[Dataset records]
========

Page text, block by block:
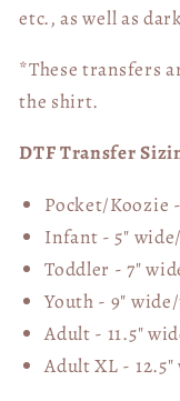
etc., as well as
*These transfers
the shirt.
DTF Transfer
Pocket/Koozie
Infant - 5"
Toddler - 7"
Youth - 9"
Adult - 11.5"
Adult XL -
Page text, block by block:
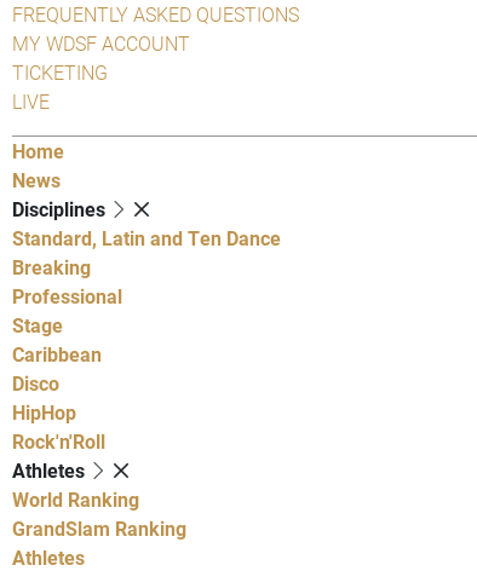
FREQUENTLY ASKED QUESTIONS
MY WDSF ACCOUNT
TICKETING
LIVE
Home
News
Disciplines
Standard, Latin and Ten Dance
Breaking
Professional
Stage
Caribbean
Disco
HipHop
Rock'n'Roll
Athletes
World Ranking
GrandSlam Ranking
Athletes
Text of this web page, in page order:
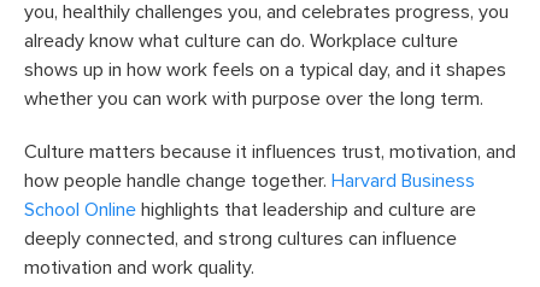
you, healthily challenges you, and celebrates progress, you
already know what culture can do. Workplace culture
shows up in how work feels on a typical day, and it shapes
whether you can work with purpose over the long term.
Culture matters because it influences trust, motivation, and
how people handle change together. Harvard Business
School Online highlights that leadership and culture are
deeply connected, and strong cultures can influence
motivation and work quality.
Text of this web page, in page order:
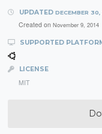
UPDATED DECEMBER 30,
Created on November 9, 2014
SUPPORTED
LICENSE
MIT
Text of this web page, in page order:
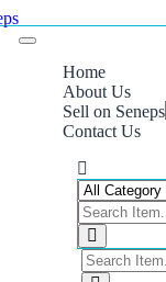
Toggle
navigationHome
About Us
Sell on Seneps
Contact Us
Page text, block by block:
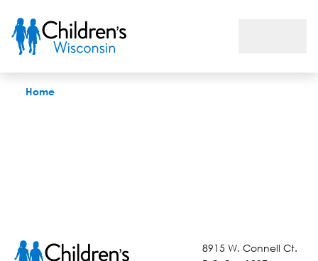
Home
8915 W. Connell Ct.
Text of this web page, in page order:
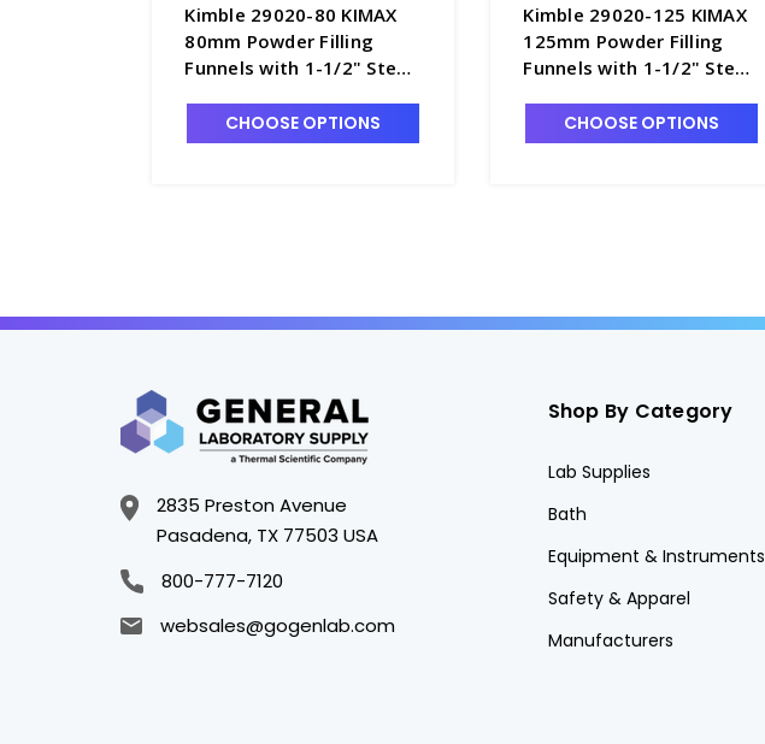
Kimble 29020-80 KIMAX
80mm Powder Filling
Funnels with 1-1/2" Stem
CHOOSE OPTIONS
Kimble 29020-125 KIMAX
125mm Powder Filling
Funnels with 1-1/2" Stem
CHOOSE OPTIONS
2835 Preston Avenue
Pasadena, TX 77503 USA
800-777-7120
websales@gogenlab.com
Shop By Category
Lab Supplies
Bath
Equipment & Instruments
Safety & Apparel
Manufacturers
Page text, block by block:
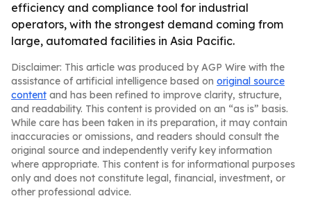
efficiency and compliance tool for industrial
operators, with the strongest demand coming from
large, automated facilities in Asia Pacific.
Disclaimer: This article was produced by AGP Wire with the
assistance of artificial intelligence based on original source
content and has been refined to improve clarity, structure,
and readability. This content is provided on an “as is” basis.
While care has been taken in its preparation, it may contain
inaccuracies or omissions, and readers should consult the
original source and independently verify key information
where appropriate. This content is for informational purposes
only and does not constitute legal, financial, investment, or
other professional advice.
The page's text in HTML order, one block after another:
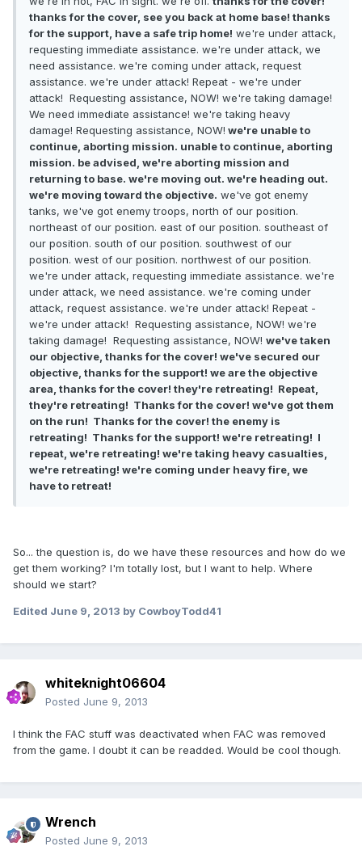
thanks for the cover, see you back at home base! thanks
for the support, have a safe trip home! we're under attack,
requesting immediate assistance. we're under attack, we
need assistance. we're coming under attack, request
assistance. we're under attack! Repeat - we're under
attack! Requesting assistance, NOW! we're taking damage!
We need immediate assistance! we're taking heavy
damage! Requesting assistance, NOW! we're unable to
continue, aborting mission. unable to continue, aborting
mission. be advised, we're aborting mission and
returning to base. we're moving out. we're heading out.
we're moving toward the objective. we've got enemy
tanks, we've got enemy troops, north of our position.
northeast of our position. east of our position. southeast of
our position. south of our position. southwest of our
position. west of our position. northwest of our position.
we're under attack, requesting immediate assistance. we're
under attack, we need assistance. we're coming under
attack, request assistance. we're under attack! Repeat -
we're under attack! Requesting assistance, NOW! we're
taking damage! Requesting assistance, NOW! we've taken
our objective, thanks for the cover! we've secured our
objective, thanks for the support! we are the objective
area, thanks for the cover! they're retreating! Repeat,
they're retreating! Thanks for the cover! we've got them
on the run! Thanks for the cover! the enemy is
retreating! Thanks for the support! we're retreating! I
repeat, we're retreating! we're taking heavy casualties,
we're retreating! we're coming under heavy fire, we
have to retreat!
So... the question is, do we have these resources and how do we
get them working? I'm totally lost, but I want to help. Where
should we start?
Edited June 9, 2013 by CowboyTodd41
whiteknight06604
Posted June 9, 2013
I think the FAC stuff was deactivated when FAC was removed
from the game. I doubt it can be readded. Would be cool though.
Wrench
Posted June 9, 2013
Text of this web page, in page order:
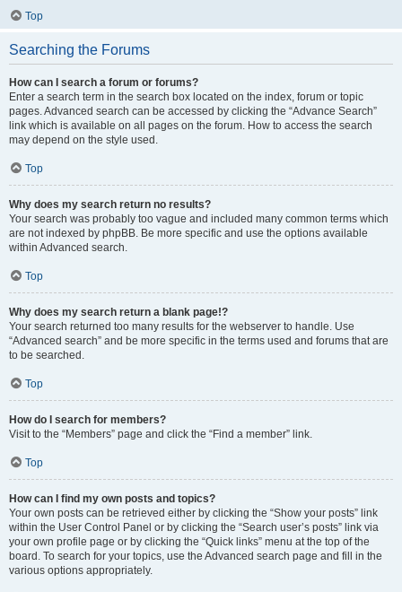
Top
Searching the Forums
How can I search a forum or forums?
Enter a search term in the search box located on the index, forum or topic
pages. Advanced search can be accessed by clicking the “Advance Search”
link which is available on all pages on the forum. How to access the search
may depend on the style used.
Top
Why does my search return no results?
Your search was probably too vague and included many common terms which
are not indexed by phpBB. Be more specific and use the options available
within Advanced search.
Top
Why does my search return a blank page!?
Your search returned too many results for the webserver to handle. Use
“Advanced search” and be more specific in the terms used and forums that are
to be searched.
Top
How do I search for members?
Visit to the “Members” page and click the “Find a member” link.
Top
How can I find my own posts and topics?
Your own posts can be retrieved either by clicking the “Show your posts” link
within the User Control Panel or by clicking the “Search user’s posts” link via
your own profile page or by clicking the “Quick links” menu at the top of the
board. To search for your topics, use the Advanced search page and fill in the
various options appropriately.
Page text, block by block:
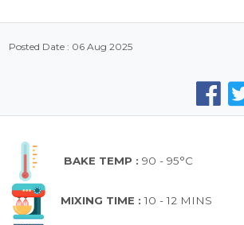
Posted Date : 06 Aug 2025
BAKE TEMP : 90 - 95°C
MIXING TIME :10 - 12 MINS
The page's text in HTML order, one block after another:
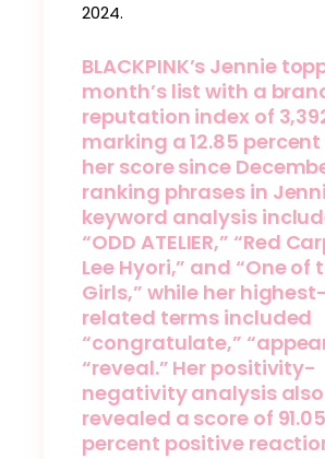
2024.
BLACKPINK’s Jennie
month’s list with a
reputation index of
marking a 12.85 percent
her score since
ranking phrases in
keyword analysis
“ODD ATELIER,” “Red
Lee Hyori,” and “One of
Girls,” while her
related terms included
“congratulate,”
“reveal.” Her positivity-
negativity analysis also
revealed a score of 91.05
percent positive
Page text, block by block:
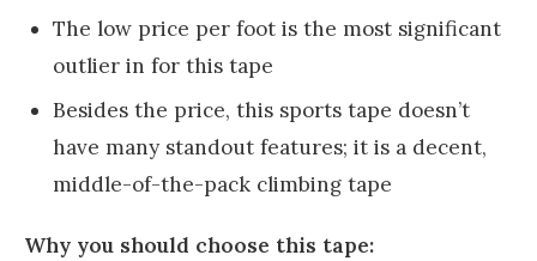
The low price per foot is the most significant
outlier in for this tape
Besides the price, this sports tape doesn’t
have many standout features; it is a decent,
middle-of-the-pack climbing tape
Why you should choose this tape:
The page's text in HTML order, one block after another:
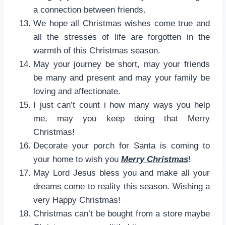
a connection between friends.
We hope all Christmas wishes come true and
all the stresses of life are forgotten in the
warmth of this Christmas season.
May your journey be short, may your friends
be many and present and may your family be
loving and affectionate.
I just can’t count i how many ways you help
me, may you keep doing that Merry
Christmas!
Decorate your porch for Santa is coming to
your home to wish you Merry Christmas!
May Lord Jesus bless you and make all your
dreams come to reality this season. Wishing a
very Happy Christmas!
Christmas can’t be bought from a store maybe
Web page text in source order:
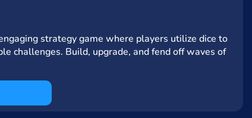
strategy game where players utilize dice to
challenges. Build, upgrade, and fend off waves of
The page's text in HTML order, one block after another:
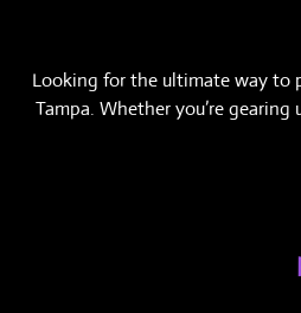
Looking for the ultimate way to
Tampa. Whether you’re
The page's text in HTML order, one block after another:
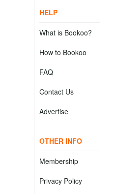
HELP
What is Bookoo?
How to Bookoo
FAQ
Contact Us
Advertise
OTHER INFO
Membership
Privacy Policy
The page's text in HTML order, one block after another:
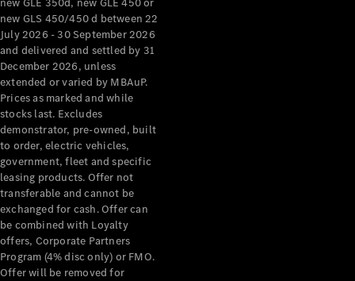
new GLS 450/450 d between 22
July 2026 - 30 September 2026
and delivered and settled by 31
December 2026, unless
extended or varied by MBAuP.
Prices as marked and while
stocks last. Excludes
demonstrator, pre-owned, built
to order, electric vehicles,
government, fleet and specific
leasing products. Offer not
transferable and cannot be
exchanged for cash. Offer can
be combined with Loyalty
offers, Corporate Partners
Program (4% disc only) or FMO.
Offer will be removed for
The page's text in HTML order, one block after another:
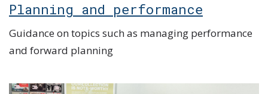
Planning and performance
Guidance on topics such as managing performance
and forward planning
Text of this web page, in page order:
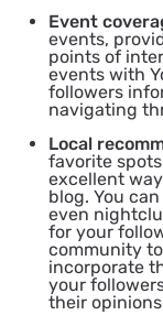
Event
events,
points of
events with
followers
navigating
Local
favorite
excellent
blog. You
even
for your
community
incorporate
your
their
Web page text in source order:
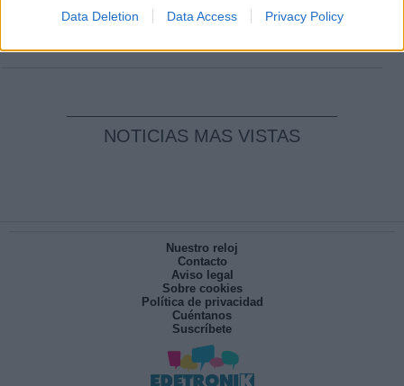
Data Deletion Data Access Privacy Policy
pesadilla
NOTICIAS MAS VISTAS
Nuestro reloj
Contacto
Aviso legal
Sobre cookies
Política de privacidad
Cuéntanos
Suscríbete
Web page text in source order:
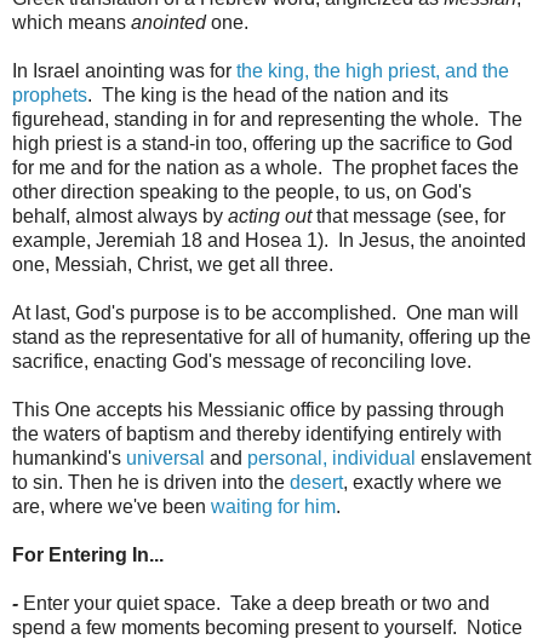
which means anointedone.
In Israel anointing was for the king, the high priest, and the
prophets. The king is the head of the nation and its
figurehead, standing in for and representing the whole. The
high priest is a stand-in too, offering up the sacrifice to God
for me and for the nation as a whole. The prophet faces the
other direction speaking to the people, to us, on God's
behalf, almost always by acting outthat message (see, for
example, Jeremiah 18 and Hosea 1). In Jesus, the anointed
one, Messiah, Christ, we get all three.
At last, God's purpose is to be accomplished. One man will
stand as the representative for all of humanity, offering up the
sacrifice, enacting God's message of reconciling love.
This One accepts his Messianic office by passing through
the waters of baptism and thereby identifying entirely with
humankind's universal and personal, individual enslavement
to sin. Then he is driven into the desert, exactly where we
are, where we've been waiting for him.
For Entering In...
- Enter your quiet space. Take a deep breath or two and
spend a few moments becoming present to yourself. Notice
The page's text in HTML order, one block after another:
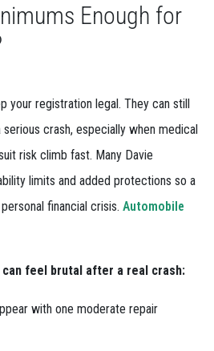
Enough for
your registration legal. They can still
crash, especially when medical
risk climb fast. Many Davie
limits and added protections so a
financial crisis. Automobile
can feel brutal after a real crash:
with one moderate repair
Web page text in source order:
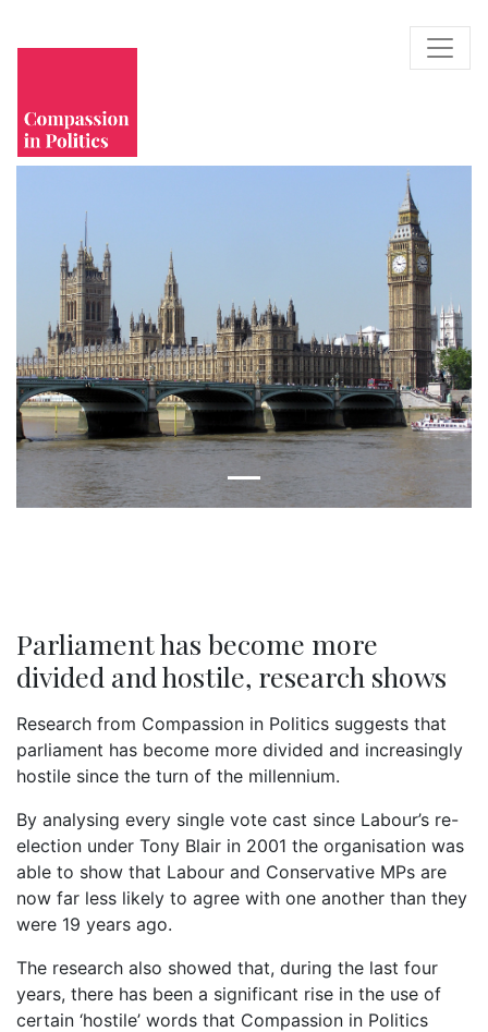
Parliament has become more
divided and hostile, research shows
Research from Compassion in Politics suggests that
parliament has become more divided and increasingly
hostile since the turn of the millennium.
By analysing every single vote cast since Labour’s re-
election under Tony Blair in 2001 the organisation was
able to show that Labour and Conservative MPs are
now far less likely to agree with one another than they
were 19 years ago.
The research also showed that, during the last four
years, there has been a significant rise in the use of
certain ‘hostile’ words that Compassion in Politics
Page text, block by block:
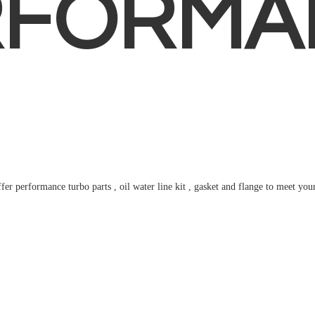
performance turbo parts , oil water line kit , gasket and flange to meet
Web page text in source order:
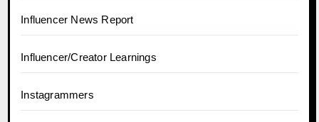
Influencer News Report
Influencer/Creator Learnings
Instagrammers
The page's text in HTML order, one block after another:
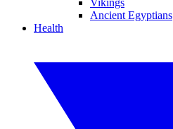
Vikings
Ancient Egyptians
Health
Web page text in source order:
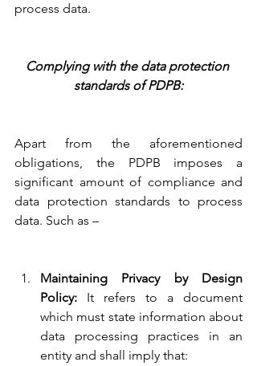
process data.
Complying with the data protection
standards of PDPB:
Apart from the aforementioned
obligations, the PDPB imposes a
significant amount of compliance and
data protection standards to process
data. Such as –
Maintaining Privacy by Design
Policy: It refers to a document
which must state information about
data processing practices in an
entity and shall imply that:
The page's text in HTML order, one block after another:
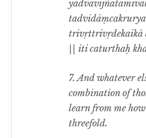
trivṛttrivṛdekaikā
|| iti caturthaḥ
7. And whatever
combination of
learn from me
threefold.
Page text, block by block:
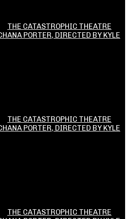
THE CATASTROPHIC THEATRE
PORTER, DIRECTED BY KYLE
THE CATASTROPHIC THEATRE
PORTER, DIRECTED BY KYLE
THE CATASTROPHIC THEATRE
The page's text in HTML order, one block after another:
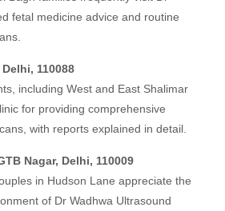
fetal medicine advice and routine
110088
including West and East Shalimar
for providing comprehensive
with reports explained in detail.
Nagar, Delhi, 110009
in Hudson Lane appreciate the
of Dr Wadhwa Ultrasound
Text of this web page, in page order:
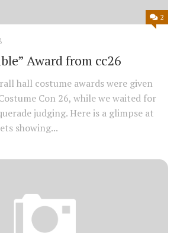
2
Award from cc26
hall costume awards were given
Con 26, while we waited for
judging. Here is a glimpse at
showing...
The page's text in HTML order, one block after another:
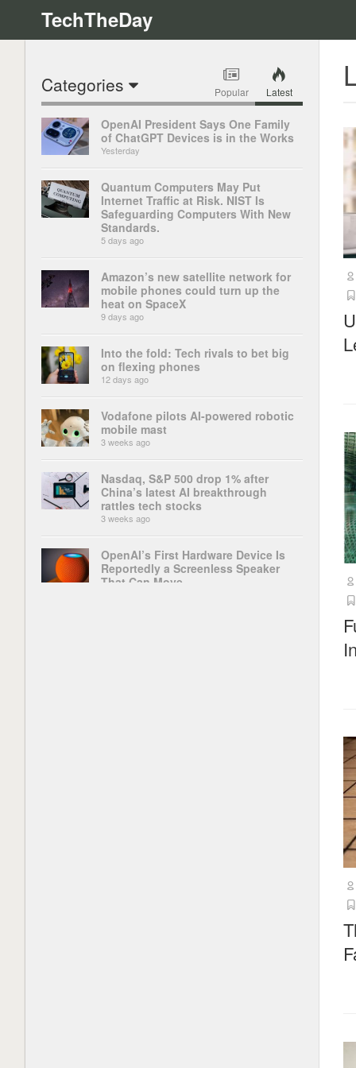
TechTheDay
Categories Latest
Popular
OpenAI President Says One Family
of ChatGPT Devices is in the Works
Yesterday
Quantum Computers May Put
Internet Traffic at Risk. NIST Is
Safeguarding Computers With New
Standards.
5 days ago
Amazon’s new satellite network for
mobile phones could turn up the
heat on SpaceX
9 days ago
Into the fold: Tech rivals to bet big
on flexing phones
12 days ago
Vodafone pilots AI-powered robotic
mobile mast
3 weeks ago
Nasdaq, S&P 500 drop 1% after
China’s latest AI breakthrough
rattles tech stocks
3 weeks ago
OpenAI’s First Hardware Device Is
Reportedly a Screenless Speaker
That Can Move
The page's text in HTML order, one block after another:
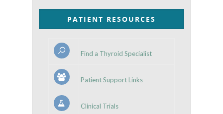
PATIENT RESOURCES
Find a Thyroid Specialist
Patient Support Links
Clinical Trials
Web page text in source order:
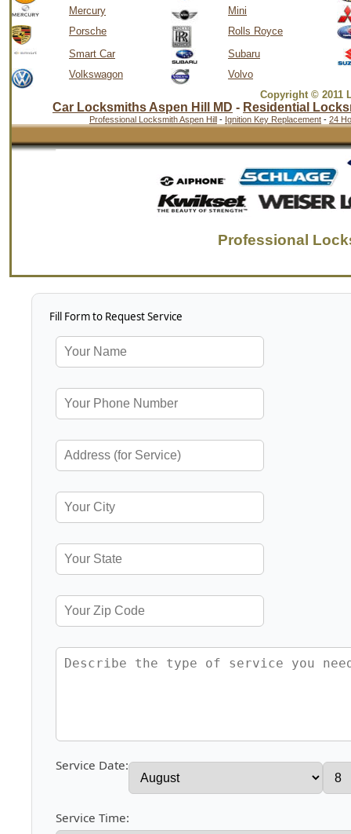
Mercury
Mini
Porsche
Rolls Royce
Smart Car
Subaru
Volkswagon
Volvo
Copyright © 2011
Car Locksmiths Aspen Hill MD - Residential
Professional Locksmith Aspen Hill - Ignition Key Replacement - 24
Professional
Fill Form to Request Service
Service Date:
Service Time:
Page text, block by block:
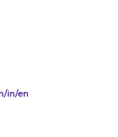
in/en

========

— Description of the task —
Output only the lines above from the line that holds "Kimble 29020-125 KIMAX" through the line that holds "Disclaimer: This article", both ends included, and exclude pictures.

— Your solution —
Kimble 29020-125 KIMAX
125mm Powder Filling
Funnels with 1-1/2" Stem
CHOOSE OPTIONS
2835 Preston Avenue
Pasadena, TX 77503 USA
800-777-7120
websales@gogenlab.com
Shop By Category
Lab Supplies
Bath
Equipment & Instruments
Safety & Apparel
Manufacturers
Page text, block by block:
efficiency and compliance tool for industrial
operators, with the strongest demand coming from
large, automated facilities in Asia Pacific.
Disclaimer: This article was produced by AGP Wire with the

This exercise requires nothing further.